ABC Party- Anything but clothes means anything goes. The best costume for a guy will always be a pizza box, not only is it maximum exposure, you can talk someone into eating the cheese off the top of the box. The people that get the most naked are always the people you never want to see naked. That’s why an ABC party allows for duct tape clothes and sheets to cover that shit up.
Highlighter Party- Let’s get drunk and make everyone glow in a black light like a crime scene! These are essentially thrown to encourage everyone to wear white and touch each other. Highlighter parties are fun because everyone gets drunk and puts hands in places with the excuse of “I’m trying to draw on it.” Any excuse for drunken groping is a good excuse. Count how many dicks you can draw on strangers backs, it never gets old.
Halloween- These are the best parties of the year. These are the best parties of the year. These are the best parties of the year. Never miss a Halloween party, even in post grad life, never miss a Halloween Party. Girls get dressed up, there is nothing better than catching a peek at a Sexy Little Bo Peep. Watching a sloshed Ariel the Mermaid makes you realize that bitch was so thirsty she changed species to get the D. Sexy Bumble Bees can get the fuck out, though
Paint Party- This is basically the highlighter party, only with more nudity and destroyed showers. Highlighter parties are Paint Party version 2. Imagine a color run but everyone’s drunk and painting each other. Don’t be freaked out by the “Polyamourous” couple who’ve turned their dorm into Dexter’s kill room. If you can loosen up and deal with the fact there are going to be some D&D players there, this shit gets nuts. Apologize to your shower in advance, after this party its going to look like a unicorn jerked off in your shower.
Ninja/Pirates- Surprisingly, this becomes one of the best parties in college. What seems like a really nerdy theme quickly turns into people tackling each other over tables and calling everyone wenches. The joy of being a Ninja means complete anonymity and people acting the way they really want to act. The joy of being a pirate means drinking, doing drugs, and constantly making jokes about the best booty. These go from party to “all night shit faced event” in a matter of hours.
Pimps and Hoes- Avoid these at all costs. If you really wanted to bring 4 girls to a party where everyone’s dressed like Tommy Lee in the 90′s, you’d buy some cocaine and make it a private affair. What sounds like a brilliant theme party starts to suck once you realize most the “Pimps” are guys who focused more on their outfits and less on strengthening their pimp hand. The only thing worse than a complete sausage fest, is one where the sausages are wearing stupid hats. Depending on the turn out it goes from “Pimps and Hoes” to “Are those male figure skaters? They’re so colorful”.
Hipsters- This is less a “theme” party and more a “How did I end up here” party. So many boat shoes and everyone is just sharing Vimeo Clips. Try to drink as much craft beer as possible and get out. Either these things become a rager, or the most exciting thing is that someone admits they haven’t liked Ratatat since 2011.
There are so many ways to be an alcoholic and a good themed party is the best of them.
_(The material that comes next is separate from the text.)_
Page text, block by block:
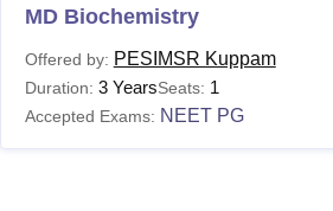
MD Biochemistry
Offered by: PESIMSR Kuppam
Duration: 3 YearsSeats: 1
Accepted Exams: NEET PG

These are the seven most common, but it’s up to you, the newer generation to make walks of shame even worse. Try and “under the sea party” where someone dresses as a shark and never stops murdering. Invent a “Super Hero” party where Superman’s real “Kryptonite” was those last 2 shots of whiskey. In fact, turn all the lights off and call it a social experiment. God knows people need to feel each other more.